N. Arias1, S. Falla2
1,2
Estudiante Ingeniería Agroindustrial, Universidad Surcolombiana, Facultad de Ingeniería

RESUMEN

Un medio de cultivo es una solución de nutrientes que permite el desarrollo de

microorganismos. Cada medio está diseñado para el crecimiento de ciertos microorganismos,
en esta práctica se usa el medio EMB Agar este es usado para el aislamiento selectivo de
bacilos Gram negativos y Lysine Agar usado en el aislamiento y enumeración de levadura
silvestre en la industria cervecera. Se prepara el medio de cultivo haciendo la mezcla de
cantidad de gramos del medio con la cantidad de agua destilada, esta mezcla se lleva a su
punto de ebullición, se esteriliza en el autoclave y finalmente se sirve en cajas de Petri, se
ponen en una incubadora artificial con condiciones de microaerófilia al mezclar bicarbonato
con alcohol. Pasados 7 días se procede a realizar la tinción de Gram donde se usan (Cristal
Violeta, Lugol, Alcohol-Acetona y Safranina) para identificar los principales tipos de
bacterias, se encontraron bacilos gram positivos y se usa la técnica de aplicación de Lugol
para observar hongos, en donde se observaron bacterias posiblemente cocos.

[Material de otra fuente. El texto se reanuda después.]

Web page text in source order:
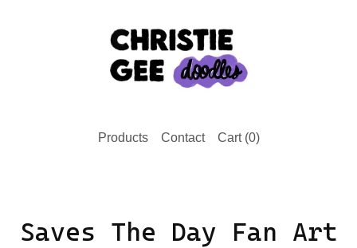
Products Contact Cart (0)
Saves The Day Fan Art
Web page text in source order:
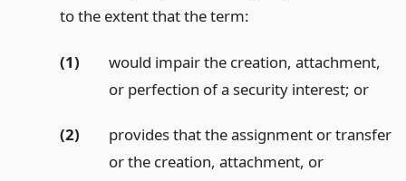
to the extent that the term:
(1)
would impair the creation, attachment,
or perfection of a security interest; or
(2)
provides that the assignment or transfer
or the creation, attachment, or
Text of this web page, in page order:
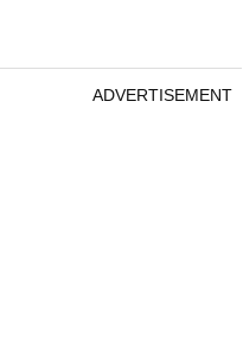
ADVERTISEMENT
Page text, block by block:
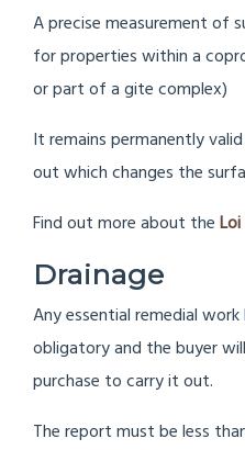
A precise measurement of
for properties within a
or part of a gite complex)
It remains permanently
out which changes the
Find out more about the
Drainage
Any essential remedial
obligatory and the buyer
purchase to carry it out.
The report must be less
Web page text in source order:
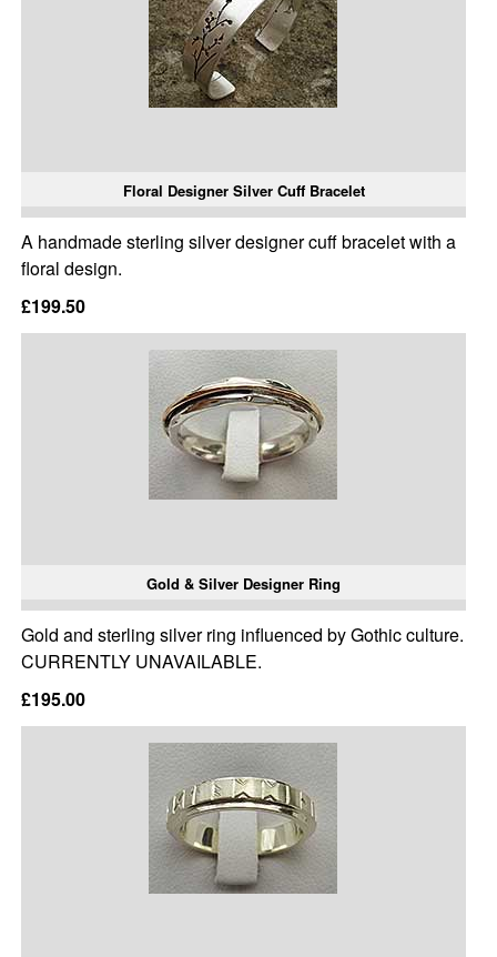
Floral Designer Silver Cuff Bracelet
A handmade sterling silver designer cuff bracelet with a
floral design.
£199.50
Gold & Silver Designer Ring
Gold and sterling silver ring influenced by Gothic culture.
CURRENTLY UNAVAILABLE.
£195.00
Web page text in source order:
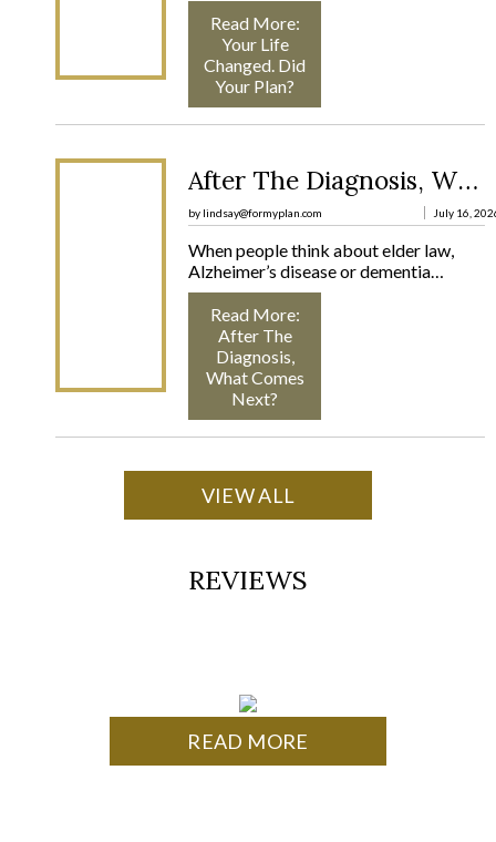
Read More:
Your Life
Changed. Did
Your Plan?
After The Diagnosis, What Comes Next?
by lindsay@formyplan.com July 16,
When people think about elder law,
Alzheimer’s disease or dementia…
Read More:
After The
Diagnosis,
What Comes
Next?
VIEW ALL
REVIEWS
READ MORE
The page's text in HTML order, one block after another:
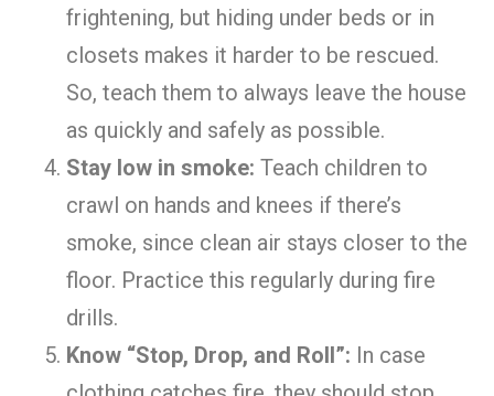
frightening, but hiding under beds or in
closets makes it harder to be rescued.
So, teach them to always leave the house
as quickly and safely as possible.
Stay low in smoke: Teach children to
crawl on hands and knees if there’s
smoke, since clean air stays closer to the
floor. Practice this regularly during fire
drills.
Know “Stop, Drop, and Roll”: In case
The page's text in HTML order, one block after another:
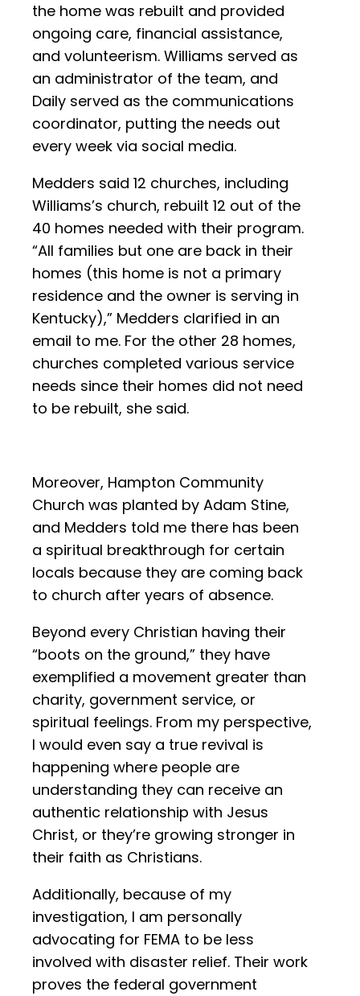
the home was rebuilt and provided
ongoing care, financial assistance,
and volunteerism. Williams served as
an administrator of the team, and
Daily served as the communications
coordinator, putting the needs out
every week via social media.
Medders said 12 churches, including
Williams’s church, rebuilt 12 out of the
40 homes needed with their program.
“All families but one are back in their
homes (this home is not a primary
residence and the owner is serving in
Kentucky),” Medders clarified in an
email to me. For the other 28 homes,
churches completed various service
needs since their homes did not need
to be rebuilt, she said.
Moreover, Hampton Community
Church was planted by Adam Stine,
and Medders told me there has been
a spiritual breakthrough for certain
locals because they are coming back
to church after years of absence.
Beyond every Christian having their
“boots on the ground,” they have
exemplified a movement greater than
charity, government service, or
spiritual feelings. From my perspective,
I would even say a true revival is
happening where people are
understanding they can receive an
authentic relationship with Jesus
Christ, or they’re growing stronger in
their faith as Christians.
Additionally, because of my
investigation, I am personally
advocating for FEMA to be less
involved with disaster relief. Their work
proves the federal government
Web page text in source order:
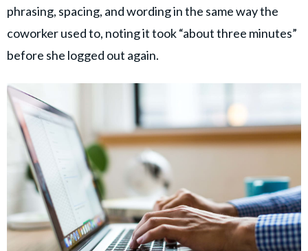
phrasing, spacing, and wording in the same way the
coworker used to, noting it took “about three minutes”
before she logged out again.
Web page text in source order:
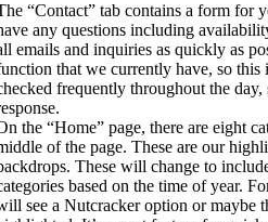
“Contact” tab contains a form for
any questions including
emails and inquiries as quickly as
that we currently have, so this
frequently throughout the
the “Home” page, there are eight
of the page. These are our
These will change to
based on the time of year.
see a Nutcracker option or maybe
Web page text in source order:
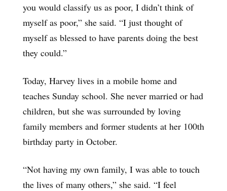
you would classify us as poor, I didn’t think of
myself as poor,” she said. “I just thought of
myself as blessed to have parents doing the best
they could.”
Today, Harvey lives in a mobile home and
teaches Sunday school. She never married or had
children, but she was surrounded by loving
family members and former students at her 100th
birthday party in October.
“Not having my own family, I was able to touch
the lives of many others,” she said. “I feel
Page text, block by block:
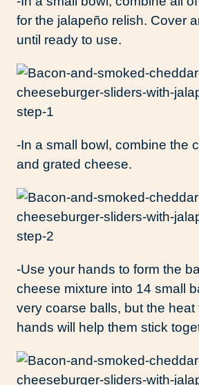
for the jalapeño relish. Cover
until ready to use.
-In a small bowl, combine the
and grated cheese.
-Use your hands to form the
cheese mixture into 14 small
very coarse balls, but the heat
hands will help them stick
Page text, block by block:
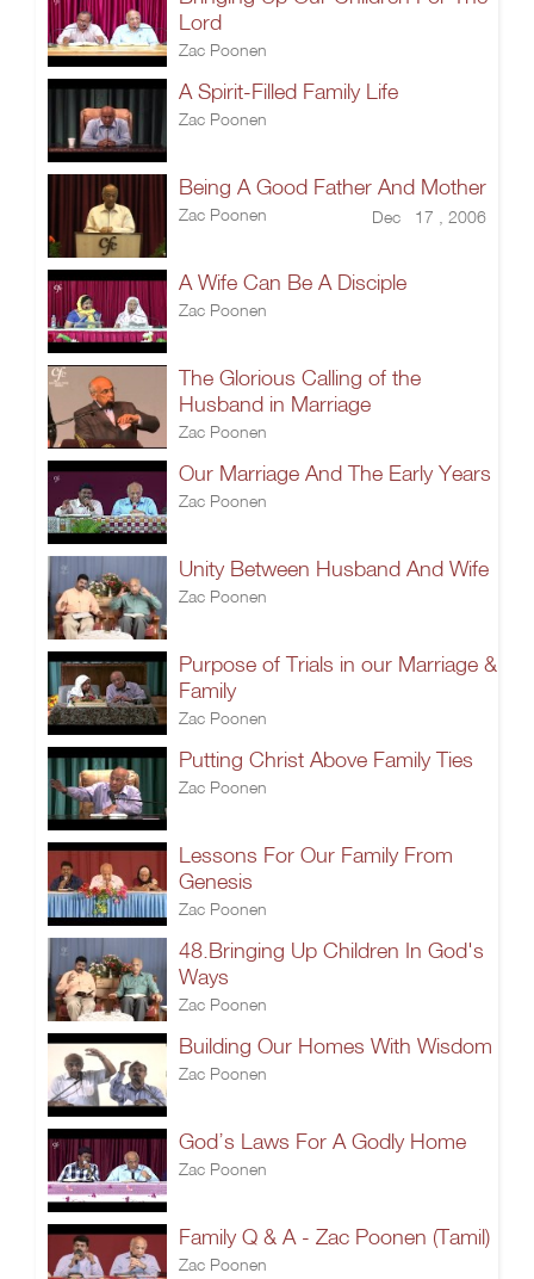
Lord
Zac Poonen
A Spirit-Filled Family Life
Zac Poonen
Being A Good Father And Mother
Zac Poonen Dec 17 , 2006
A Wife Can Be A Disciple
Zac Poonen
The Glorious Calling of the
Husband in Marriage
Zac Poonen
Our Marriage And The Early Years
Zac Poonen
Unity Between Husband And Wife
Zac Poonen
Purpose of Trials in our Marriage &
Family
Zac Poonen
Putting Christ Above Family Ties
Zac Poonen
Lessons For Our Family From
Genesis
Zac Poonen
48.Bringing Up Children In God's
Ways
Zac Poonen
Building Our Homes With Wisdom
Zac Poonen
God’s Laws For A Godly Home
Zac Poonen
Family Q & A - Zac Poonen (Tamil)
Zac Poonen
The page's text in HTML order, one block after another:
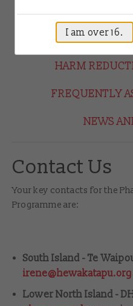
HOW TO JOIN
HARM
FREQUENTLY
NEWS
Contact Us
Your key contacts for the
Programme are:
South Island - Te
Lower North Island -
I am over 16.
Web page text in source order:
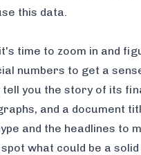
this data.
time to zoom in and
numbers to get a
you the story of its
and the headlines to
what could be a
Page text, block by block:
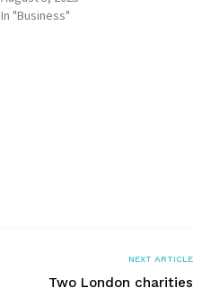
In "Business"
NEXT ARTICLE
Two London charities
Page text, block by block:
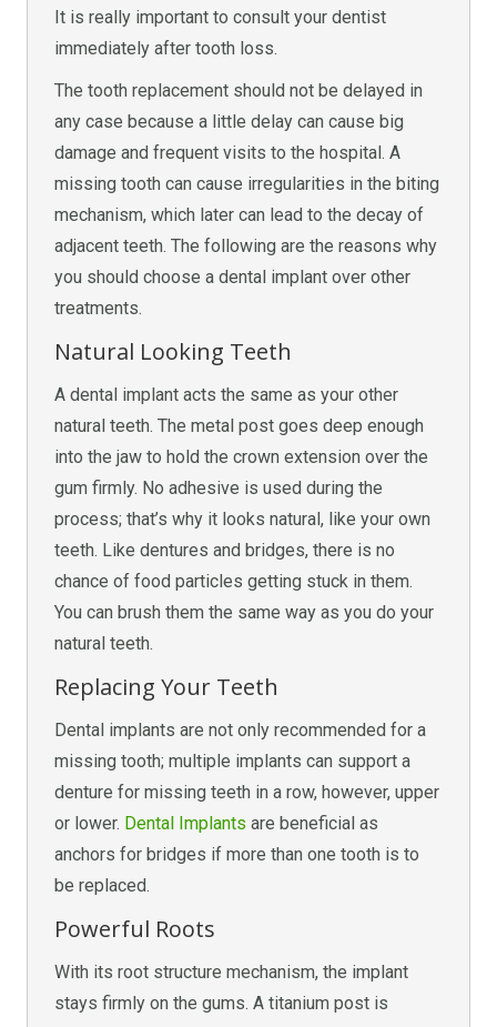
It is really important to consult your dentist
immediately after tooth loss.
The tooth replacement should not be delayed in
any case because a little delay can cause big
damage and frequent visits to the hospital. A
missing tooth can cause irregularities in the biting
mechanism, which later can lead to the decay of
adjacent teeth. The following are the reasons why
you should choose a dental implant over other
treatments.
Natural Looking Teeth
A dental implant acts the same as your other
natural teeth. The metal post goes deep enough
into the jaw to hold the crown extension over the
gum firmly. No adhesive is used during the
process; that’s why it looks natural, like your own
teeth. Like dentures and bridges, there is no
chance of food particles getting stuck in them.
You can brush them the same way as you do your
natural teeth.
Replacing Your Teeth
Dental implants are not only recommended for a
missing tooth; multiple implants can support a
denture for missing teeth in a row, however, upper
or lower. Dental Implants are beneficial as
anchors for bridges if more than one tooth is to
be replaced.
Powerful Roots
With its root structure mechanism, the implant
stays firmly on the gums. A titanium post is
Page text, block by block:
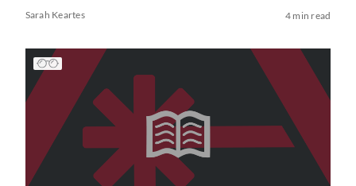
Sarah Keartes 4 min read
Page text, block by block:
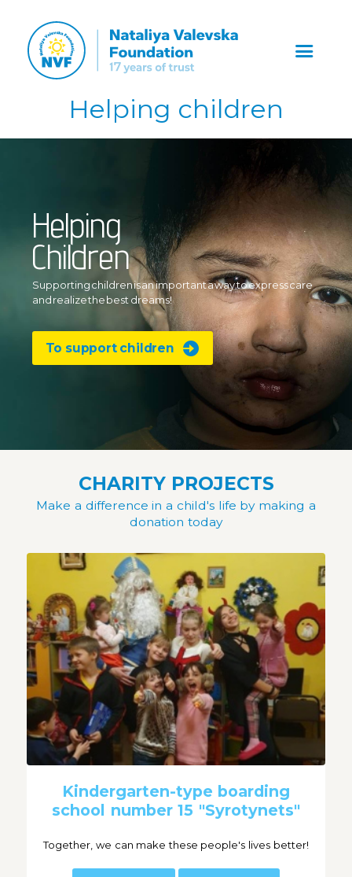
Helping children
Helping
Children
Supporting children is an importanta way to express care
and realizethe best dreams!
To support children
CHARITY PROJECTS
Make a difference in a child's life by making a
donation today
Kindergarten-type boarding
school number 15 "Syrotynets"
Together, we can make these people's lives better!
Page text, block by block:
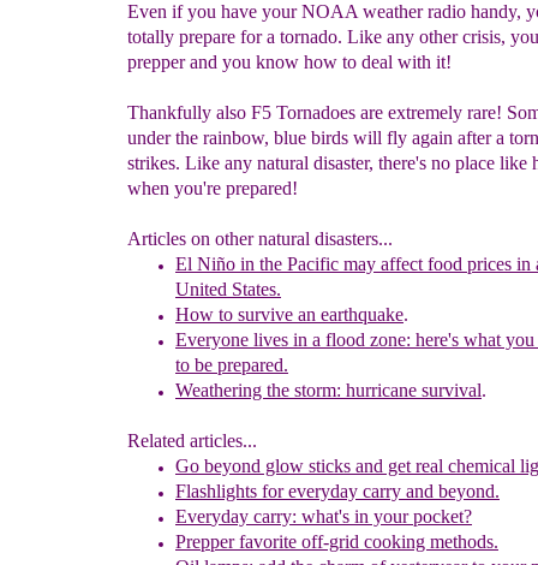
Even if you have your NOAA weather radio handy,
totally prepare for a tornado. Like any other crisis,
prepper and you know how to deal with it!
Thankfully also F5 Tornadoes are extremely rare!
under the rainbow, blue birds will fly again after a
strikes. Like any natural disaster, there's no place like
when you're prepared!
Articles on other natural disasters...
El Niño in the Pacific may affect food prices in
United States.
How to survive an earthquake.
Everyone lives in a flood zone: here's what you
to be prepared.
Weathering the storm: hurricane survival.
Related articles...
Go beyond glow sticks and get real chemical
Flashlights for everyday carry and beyond.
Everyday carry: what's in your pocket?
Prepper favorite off-grid cooking methods.
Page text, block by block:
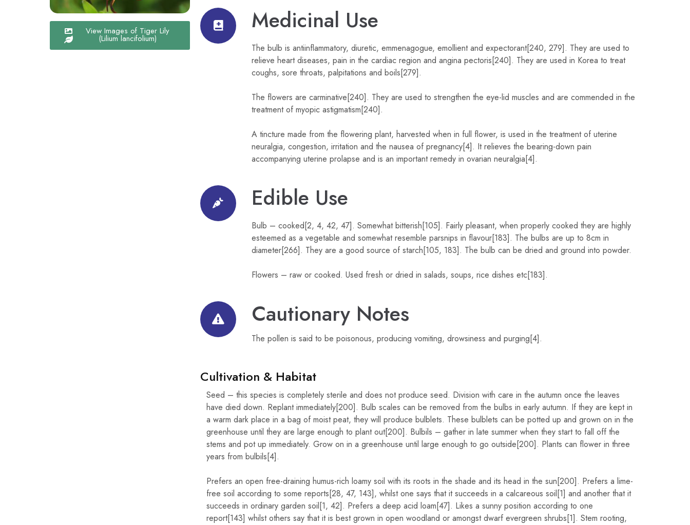
View Images of Tiger Lily
(Lilium lancifolium)
Medicinal Use
The bulb is antiinflammatory, diuretic, emmenagogue, emollient and expectorant[240, 279]. They are used to
relieve heart diseases, pain in the cardiac region and angina pectoris[240]. They are used in Korea to treat
coughs, sore throats, palpitations and boils[279].
The flowers are carminative[240]. They are used to strengthen the eye-lid muscles and are commended in the
treatment of myopic astigmatism[240].
A tincture made from the flowering plant, harvested when in full flower, is used in the treatment of uterine
neuralgia, congestion, irritation and the nausea of pregnancy[4]. It relieves the bearing-down pain
accompanying uterine prolapse and is an important remedy in ovarian neuralgia[4].
Edible Use
Bulb – cooked[2, 4, 42, 47]. Somewhat bitterish[105]. Fairly pleasant, when properly cooked they are highly
esteemed as a vegetable and somewhat resemble parsnips in flavour[183]. The bulbs are up to 8cm in
diameter[266]. They are a good source of starch[105, 183]. The bulb can be dried and ground into powder.
Flowers – raw or cooked. Used fresh or dried in salads, soups, rice dishes etc[183].
Cautionary Notes
The pollen is said to be poisonous, producing vomiting, drowsiness and purging[4].
Cultivation & Habitat
Seed – this species is completely sterile and does not produce seed. Division with care in the autumn once the leaves
have died down. Replant immediately[200]. Bulb scales can be removed from the bulbs in early autumn. If they are kept in
a warm dark place in a bag of moist peat, they will produce bulblets. These bulblets can be potted up and grown on in the
greenhouse until they are large enough to plant out[200]. Bulbils – gather in late summer when they start to fall off the
stems and pot up immediately. Grow on in a greenhouse until large enough to go outside[200]. Plants can flower in three
years from bulbils[4].
Prefers an open free-draining humus-rich loamy soil with its roots in the shade and its head in the sun[200]. Prefers a lime-
free soil according to some reports[28, 47, 143], whilst one says that it succeeds in a calcareous soil[1] and another that it
succeeds in ordinary garden soil[1, 42]. Prefers a deep acid loam[47]. Likes a sunny position according to one
report[143] whilst others say that it is best grown in open woodland or amongst dwarf evergreen shrubs[1]. Stem rooting,
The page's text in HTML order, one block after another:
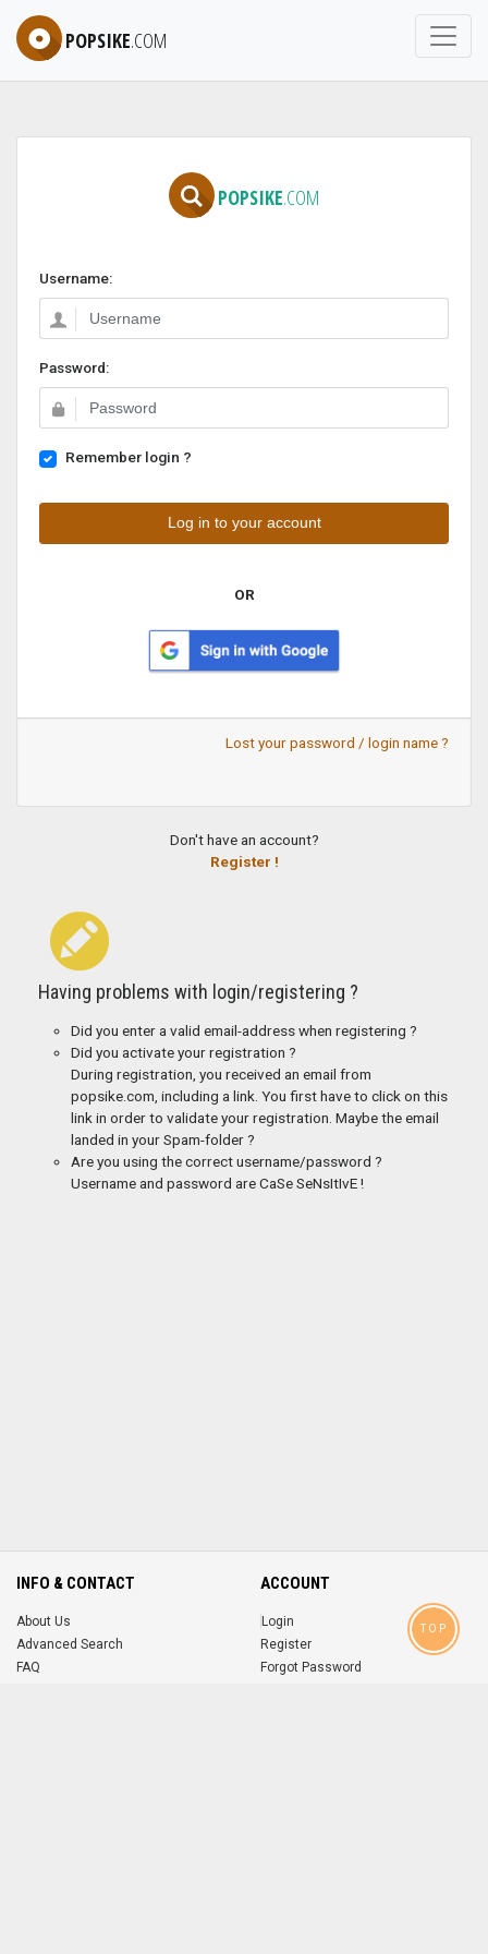
POPSIKE.COM
POPSIKE.COM
Username:
Password:
Remember login ?
OR
Lost your password / login name ?
Don't have an account?
Register !
Having problems with login/registering ?
Did you enter a valid email-address when registering ?
Did you activate your registration ?
During registration, you received an email from
popsike.com, including a link. You first have to click on this
link in order to validate your registration. Maybe the email
landed in your Spam-folder ?
Are you using the correct username/password ?
Username and password are CaSe SeNsItIvE !
INFO & CONTACT
About Us
Advanced Search
FAQ
ACCOUNT
Login
Register
Forgot Password
TOP
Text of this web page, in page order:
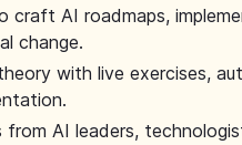
craft AI roadmaps,
change.
with live exercises,
from AI leaders,
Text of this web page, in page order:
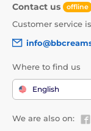
Contact us offline
Customer service
Where to find us
English
We are also on:
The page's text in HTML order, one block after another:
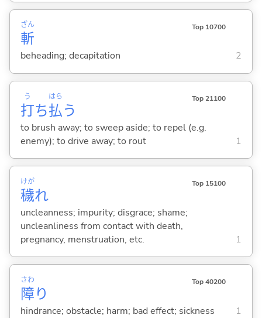
斬
ざん Top 10700
beheading; decapitation 2
打
う
ち払
はら
う
Top 21100
to brush away; to sweep aside; to repel (e.g.
enemy); to drive away; to rout
1
穢
けが
れ
Top 15100
uncleanness; impurity; disgrace; shame;
uncleanliness from contact with death,
pregnancy, menstruation, etc.
1
障
さわ
り
Top 40200
hindrance; obstacle; harm; bad effect; sickness 1

Palabras claves: Medio de cultivo, tinción de Gram, autoclave, microorganismos,

microaerófilia.

ABSTRACT

A culture medium is a nutrient solution that allows the development of microorganisms. Each
medium is designed for the growth of certain microorganisms, in this practice the medium
EMB Agar is used for the selective isolation of Gram-negative bacilli and Lysine agar used
in the isolation and enumeration of yeast Wild in the brewing industry. The culture medium
is prepared by mixing the quantity of grams of the medium with the quantity of distilled
water, this mixture is brought to its boiling point, sterilized in the autoclave and finally it is
served in Petri dishes, they are put in an artificial incubator with Traditions of Microaerófilia
when mixing bicarbonate with alcohol. After 7 days We proceed to make the gram stain
where they are used (crystal violet, Lugol, Alcohol-Acetone and Safranin) to identify the
main types of bacteria, were found Gram positive bacilli and use the technique of application
of Lugol for To observe fungi, where bacteria possibly coconuts were observed.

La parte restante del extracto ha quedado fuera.